Contrast
Phases of Intravenous Contrast
CT Protocols
Protocols are tailored for specific indications and will often include multiple phases
For example, a renal CT will include noncontrast and multiple post contrast phases to better characterize a renal mass
Noncontrast Phase
Good for:
Calcifications, including stones
Blood products such as hematomas
Intrinsic density measurements such as for fatty liver or lesion evaluation
Only a few indications (usually when contrast may obscure the pathology of interest):
Renal stone evaluation
Vascular calcification for renal transplant
Contraindication to contrast (renal failure or allergies)
Arterial Phase
Peak arterial enhancement (~20-40s after injection)
Good for:
Arterial evaluation
Contrast extravasation
Indications for CT Angiogram
Acute aortic syndrome
Vascular pathologies such as vasculitis
Active bleeding
CTA protocols vary based on indication, so history is crucial!
Portal Venous Phase
Peak solid organ enhancement (~70-90s after injection)
Good for:
Organ parenchymal evaluation (liver, spleen, etc.)

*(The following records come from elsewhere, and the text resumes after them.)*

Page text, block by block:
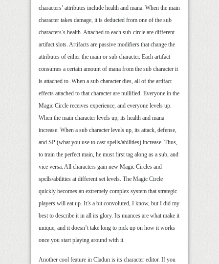
characters’ attributes include health and mana. When the main
character takes damage, it is deducted from one of the sub
characters’s health. Attached to each sub-circle are different
artifact slots. Artifacts are passive modifiers that change the
attributes of either the main or sub character. Each artifact
consumes a certain amount of mana from the sub character it
is attached to. When a sub character dies, all of the artifact
effects attached to that character are nullified. Everyone in the
Magic Circle receives experience, and everyone levels up.
When the main character levels up, its health and mana
increase. When a sub character levels up, its attack, defense,
and SP (what you use to cast spells/abilities) increase. Thus,
to train the perfect main, he must first tag along as a sub, and
vice versa. All characters gain new Magic Circles and
spells/abilities at different set levels. The Magic Circle
quickly becomes an extremely complex system that strategic
players will eat up. It’s a bit convoluted, I know, but I did my
best to describe it in all its glory. Its nuances are what make it
unique, and it doesn’t take long to pick up on how it works
once you start playing around with it.
Another cool feature in Cladun is its character editor. If you
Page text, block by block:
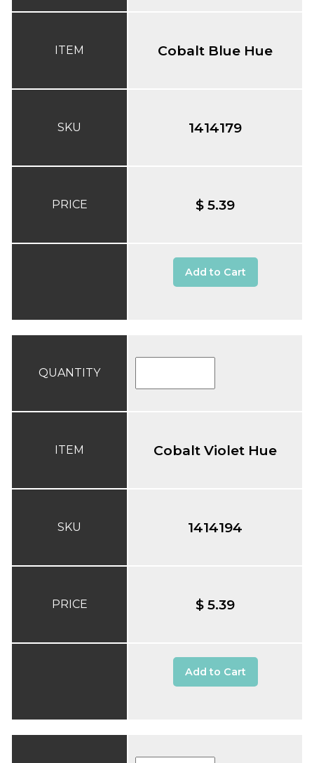
ITEM
SKU
PRICE
Cobalt Blue Hue
1414179
$ 5.39
Add to Cart
QUANTITY
ITEM
SKU
PRICE
Cobalt Violet Hue
1414194
$ 5.39
Add to Cart
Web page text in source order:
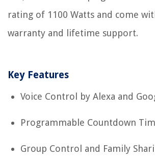
rating of 1100 Watts and come
warranty and lifetime support.
Key Features
Voice Control by Alexa and
Programmable Countdown
Group Control and Family
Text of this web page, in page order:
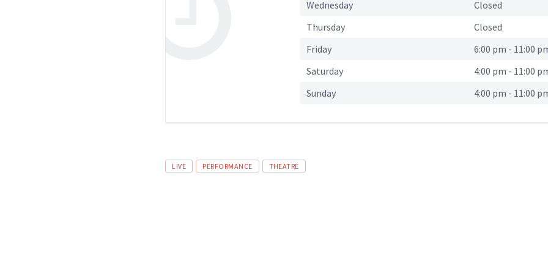
Wednesday
Closed
Thursday
Closed
Friday
6:00 pm - 11:00
Saturday
4:00 pm - 11:00
Sunday
4:00 pm - 11:00
LIVE PERFORMANCE THEATRE
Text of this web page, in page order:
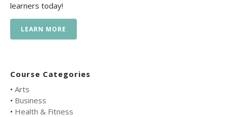
learners today!
LEARN MORE
Course Categories
• Arts
• Business
• Health & Fitness
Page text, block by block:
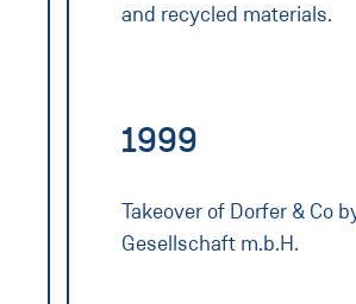
and recycled materials.
1999
Takeover of Dorfer & Co
Gesellschaft m.b.H.

Infectious and inflammatory pathologies such as abscess (Rim enhancing fluid collection)
Indications for portal venous CT (routine CT with contrast)

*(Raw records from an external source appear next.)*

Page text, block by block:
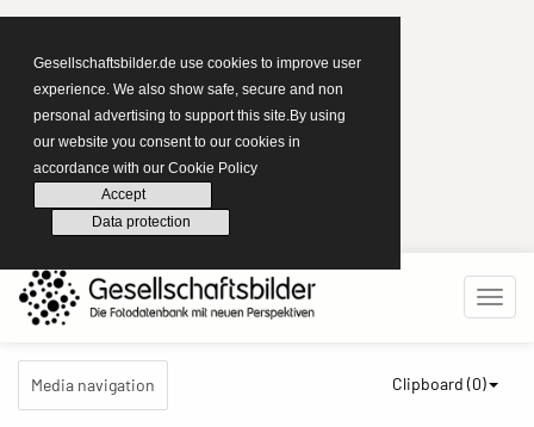
Gesellschaftsbilder.de use cookies to improve user
experience. We also show safe, secure and non
personal advertising to support this site.By using
our website you consent to our cookies in
accordance with our Cookie Policy
Accept
Data protection
Media navigation Clipboard (0)
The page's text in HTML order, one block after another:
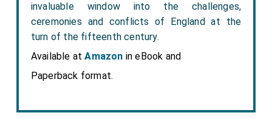
invaluable window into the challenges,
ceremonies and conflicts of England at the
turn of the fifteenth century.
Available atAmazon in eBook and
Paperback format.
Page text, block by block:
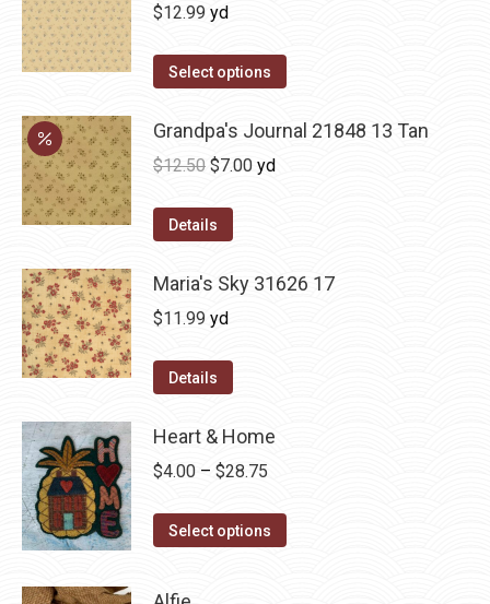
$12.99 yd
Select options
Grandpa's Journal 21848 13 Tan
$12.50 Original
was:
$7.00Current
yd
Details
Maria's Sky 31626 17
$11.99 yd
Details
Heart & Home
$4.00 – $28.75
$4.00
Select options
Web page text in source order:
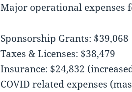
Major operational expenses
Sponsorship Grants: $39,068
Taxes & Licenses: $38,479
Insurance: $24,832
COVID related expenses
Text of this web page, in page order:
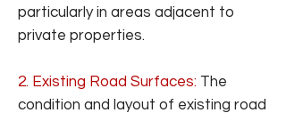
particularly in areas adjacent to
private properties.
2. Existing Road Surfaces: The
condition and layout of existing road
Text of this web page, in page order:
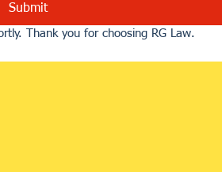
Submit
Thank you for choosing RG Law.
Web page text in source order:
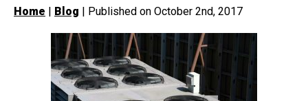
Home | Blog | Published on October 2nd, 2017
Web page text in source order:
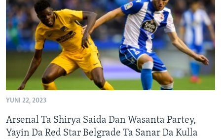
BIDIYO
FADI MU JI
Harsuna
YUNI 22, 2023
Arsenal Ta Shirya Saida Dan Wasanta Partey,
Yayin Da Red Star Belgrade Ta Sanar Da Kulla
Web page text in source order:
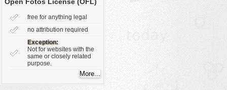
free for anything legal
no attribution required
Exception:
Not for websites with the
same or closely related
purpose.
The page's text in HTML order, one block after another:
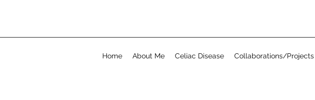
Home About Me Celiac Disease Collaborations/Projects
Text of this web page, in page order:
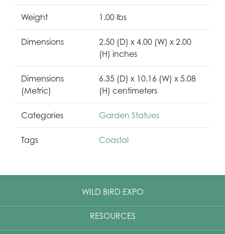
Weight 1.00 lbs
Dimensions
2.50 (D) x 4.00 (W) x 2.00
(H) inches
Dimensions
(Metric)
6.35 (D) x 10.16 (W) x 5.08
(H) centimeters
Categories Garden Statues
Tags Coastal
WILD BIRD EXPO
RESOURCES
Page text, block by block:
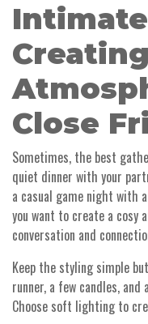
Close
Sometimes, the best
quiet dinner with your
a casual game night with
you want to create a cosy
conversation and
Keep the styling simple
runner, a few candles,
Choose soft lighting to
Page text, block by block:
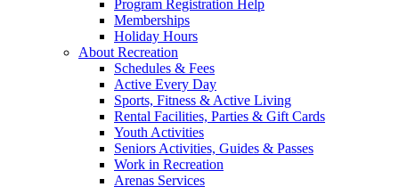
Program Registration Help
Memberships
Holiday Hours
About Recreation
Schedules & Fees
Active Every Day
Sports, Fitness & Active Living
Rental Facilities, Parties & Gift Cards
Youth Activities
Seniors Activities, Guides & Passes
Work in Recreation
Arenas Services
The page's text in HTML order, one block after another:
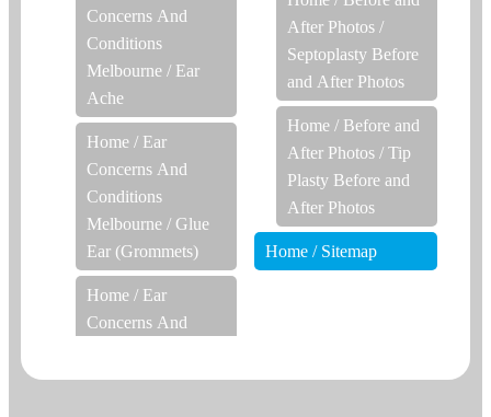
Concerns And
Conditions
Melbourne / Ear
Ache
Home / Ear
Concerns And
Conditions
Melbourne / Glue
Ear (Grommets)
Home / Ear
Concerns And
After Photos /
Septoplasty Before
and After Photos
Home / Before and
After Photos / Tip
Plasty Before and
After Photos
Home / Sitemap
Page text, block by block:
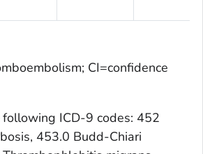
CI=confidence
ICD-9 codes: 452
453.0 Budd-Chiari
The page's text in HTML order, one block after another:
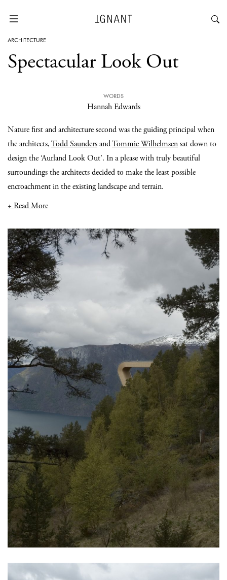
ARCHITECTURE
Spectacular Look Out
WORDS
Hannah Edwards
Nature first and architecture second was the guiding principal when
the architects,Todd SaundersandTommie Wilhelmsensat down to
design the ‘Aurland Look Out’. In a please with truly beautiful
surroundings the architects decided to make the least possible
encroachment in the existing landscape and terrain.
+ Read More
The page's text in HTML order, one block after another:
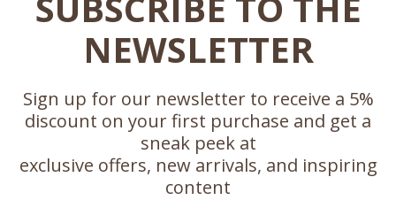
NEWSLETTER
Sign up for our newsletter to receive a 5%
discount on your first purchase and get a
sneak peek at
exclusive offers, new arrivals, and inspiring
content
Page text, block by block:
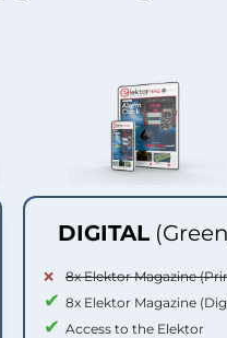
DIGITAL
8x Elektor Magazine
8x Elektor Magazine
Access to the Elektor
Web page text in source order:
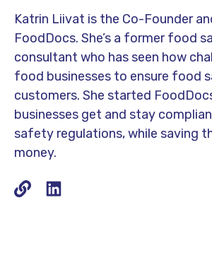
Katrin Liivat is the Co-Founder
FoodDocs. She’s a former food
consultant who has seen how
food businesses to ensure food
customers. She started
businesses get and stay
safety regulations, while saving
money.
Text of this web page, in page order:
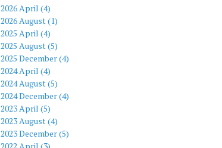
2026 April (4)
2026 August (1)
2025 April (4)
2025 August (5)
2025 December (4)
2024 April (4)
2024 August (5)
2024 December (4)
2023 April (5)
2023 August (4)
2023 December (5)
2022 April (3)

Most acute pathology including trauma
Initial screening for metastatic disease/malignancy (exceptions include, but not limited to, HCC and pancreatic cancer evaluation)
Venous Phase
Peak venous enhancement (~120-150s after injection)
Good for:
Vein evaluation
Indications for CT Venogram
Venous anatomy evaluation
Deep venous thrombosis and/or IVC filter
Delayed/Excretory Phase
Renal excretion of contrast (~5-10 min after injection)
Good for:
Renal collecting system/ureteral evaluation
Indications for excretory phase CT
Urothelial lesion (as part of CT urogram)
Urine leak
Oral Contrast
Positive contrast (barium or iodine based) or neutral contrast (water or water-like density)
Pros:
Distension of bowel for better evaluation
Increased sensitivity for certain nonbowel pathologies (e.g. interloop fluid collection)
Cons:
Requires waiting 30-45 minutes for administration and passage
Often overused and sometimes contraindicated. Contrast can obscure pathologies such as intraluminal bleeding!